§ **REQUIRED WORK**
Please reproduce the entries below exactly from the line with "FOLLOW US ON TWITTER" through their last line, leaving out any pictures.

§ **DATA SECTION**
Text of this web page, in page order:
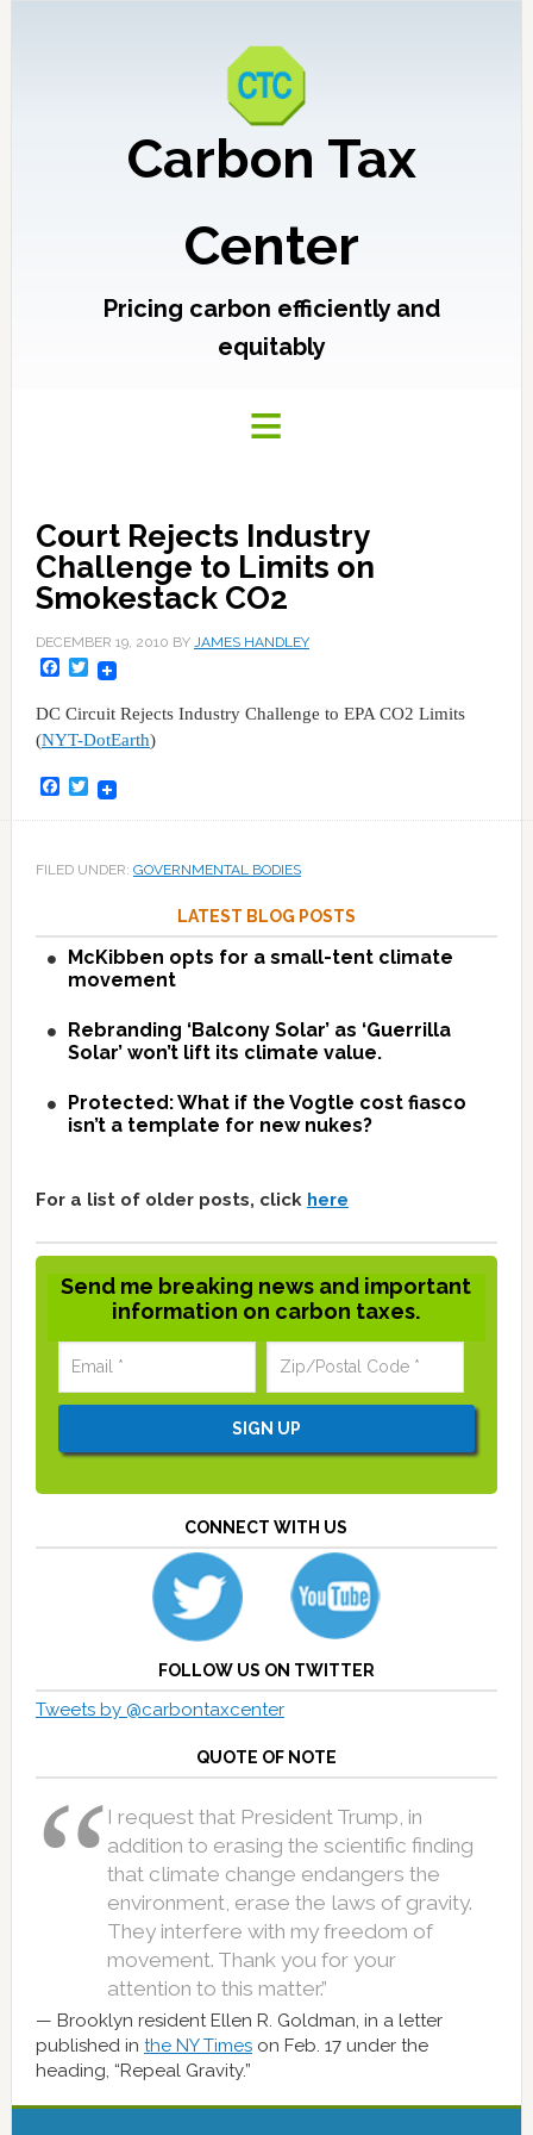
Carbon Tax
Center
Pricing carbon efficiently and
equitably
Court Rejects Industry
Challenge to Limits on
Smokestack CO2
DECEMBER 19, 2010 BY JAMES HANDLEY
Facebook
Twitter
DC Circuit Rejects Industry Challenge to EPA CO2 Limits
(NYT-DotEarth)
Facebook
Twitter
FILED UNDER: GOVERNMENTAL BODIES
LATEST BLOG POSTS
McKibben opts for a small-tent climate
movement
Rebranding ‘Balcony Solar’ as ‘Guerrilla
Solar’ won’t lift its climate value.
Protected: What if the Vogtle cost fiasco
isn’t a template for new nukes?
For a list of older posts, click here
Send me breaking news and important
information on carbon taxes.
CONNECT WITH US
FOLLOW US ON TWITTER
Tweets by @carbontaxcenter
QUOTE OF NOTE
I request that President Trump, in
addition to erasing the scientific finding
that climate change endangers the
environment, erase the laws of gravity.
They interfere with my freedom of
movement. Thank you for your
attention to this matter.”
Brooklyn resident Ellen R. Goldman, in a letter
published in the NY Timeson Feb. 17 under the
heading, “Repeal Gravity.”
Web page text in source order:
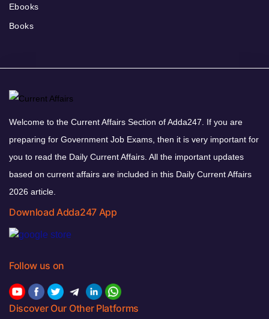
Ebooks
Books
Welcome to the Current Affairs Section of Adda247. If you are
preparing for Government Job Exams, then it is very important for
you to read the Daily Current Affairs. All the important updates
based on current affairs are included in this Daily Current Affairs
2026 article.
Download Adda247 App
Follow us on
Discover Our Other Platforms
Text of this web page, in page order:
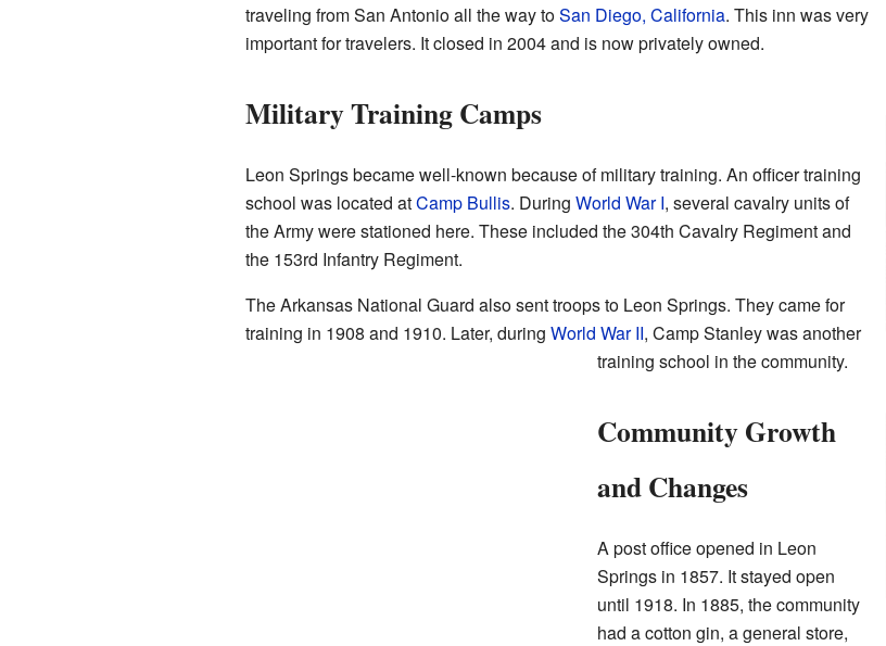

§ **WRITTEN ANSWER**
FOLLOW US ON TWITTER
Tweets by @carbontaxcenter
QUOTE OF NOTE
I request that President Trump, in
addition to erasing the scientific finding
that climate change endangers the
environment, erase the laws of gravity.
They interfere with my freedom of
movement. Thank you for your
attention to this matter.”
Brooklyn resident Ellen R. Goldman, in a letter
published in the NY Timeson Feb. 17 under the
heading, “Repeal Gravity.”
Web page text in source order:
Ebooks
Books
Welcome to the Current Affairs Section of Adda247. If you are
preparing for Government Job Exams, then it is very important for
you to read the Daily Current Affairs. All the important updates
based on current affairs are included in this Daily Current Affairs
2026 article.
Download Adda247 App
Follow us on
Discover Our Other Platforms
Text of this web page, in page order:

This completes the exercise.